▶ Provided data
┄┄┄┄┄┄

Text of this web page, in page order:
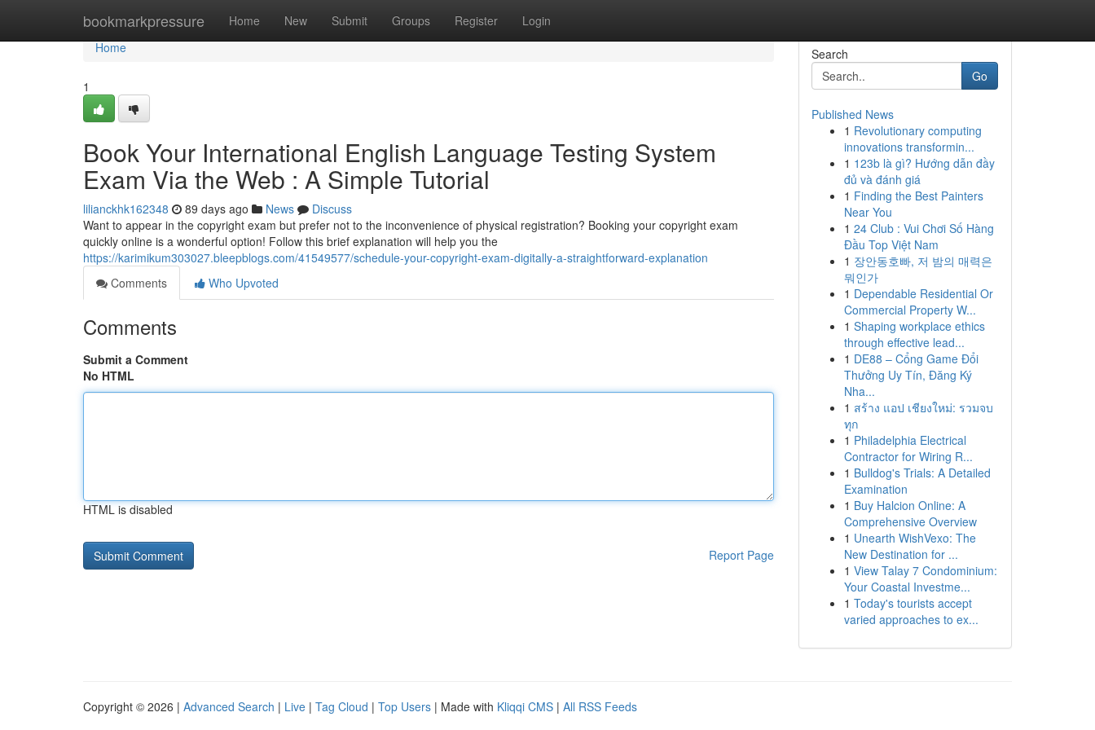
bookmarkpressure Home New Submit Groups Register Login
Home
Home
1
Book Your International English Language Testing System
Exam Via the Web : A Simple Tutorial
lilianckhk162348 89 days ago News
Discuss
Want to appear in the copyright exam but prefer not to the inconvenience of physical registration? Booking your copyright exam
quickly online is a wonderful option! Follow this brief explanation will help you the
https://karimikum303027.bleepblogs.com/41549577/schedule-your-copyright-exam-digitally-a-straightforward-explanation
Comments
Who Upvoted
Comments
Submit a Comment
No HTML
HTML is disabled
Report Page
Search
Go
Published News
1 Revolutionary computing
innovations transformin...
1 123b là gì? Hướng dẫn đầy
đủ và đánh giá
1 Finding the Best Painters
Near You
1 24 Club : Vui Chơi Số Hàng
Đầu Top Việt Nam
1 장안동호빠, 저 밤의 매력은
뭐인가
1 Dependable Residential Or
Commercial Property W...
1 Shaping workplace ethics
through effective lead...
1 DE88 – Cổng Game Đổi
Thưởng Uy Tín, Đăng Ký
Nha...
1 สร้าง แอป เชียงใหม่: รวมจบ
ทุก
1 Philadelphia Electrical
Contractor for Wiring R...
1 Bulldog's Trials: A Detailed
Examination
1 Buy Halcion Online: A
Comprehensive Overview
1 Unearth WishVexo: The
New Destination for ...
1 View Talay 7 Condominium:
Your Coastal Investme...
1 Today's tourists accept
varied approaches to ex...
Copyright © 2026 | Advanced Search | Live | Tag Cloud | Top Users | Made with Kliqqi CMS | All RSS Feeds
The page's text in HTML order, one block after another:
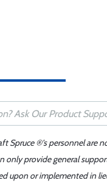
Spruce ®'s personnel are
only provide general
upon or implemented in
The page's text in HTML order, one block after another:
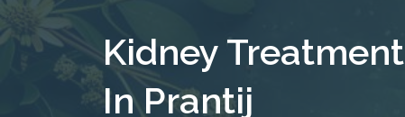
Kidney Treatment
In Prantij
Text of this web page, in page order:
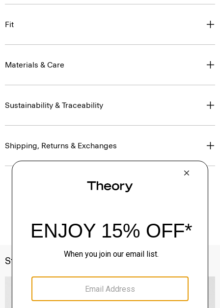
Fit
Materials & Care
Sustainability & Traceability
Shipping, Returns & Exchanges
Style With
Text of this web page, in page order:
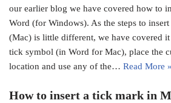
our earlier blog we have covered how to
Word (for Windows). As the steps to
(Mac) is little different, we have covered
tick symbol (in Word for Mac), place the
location and use any of the… Read More »
How to insert a tick mark in
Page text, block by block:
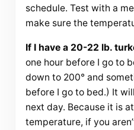
schedule. Test with a
make sure the
If I have a 20-22 lb.
one hour before I go to
down to 200° and
before I go to bed.) It
next day. Because it is
temperature, if you
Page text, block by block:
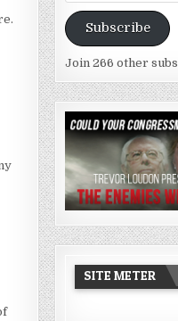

┄┄┄┄┄┄

▶ Assignment
For each line of the listing that holds the word "before", show that line.

▶ Task answer
one hour before I go to
before I go to bed.) It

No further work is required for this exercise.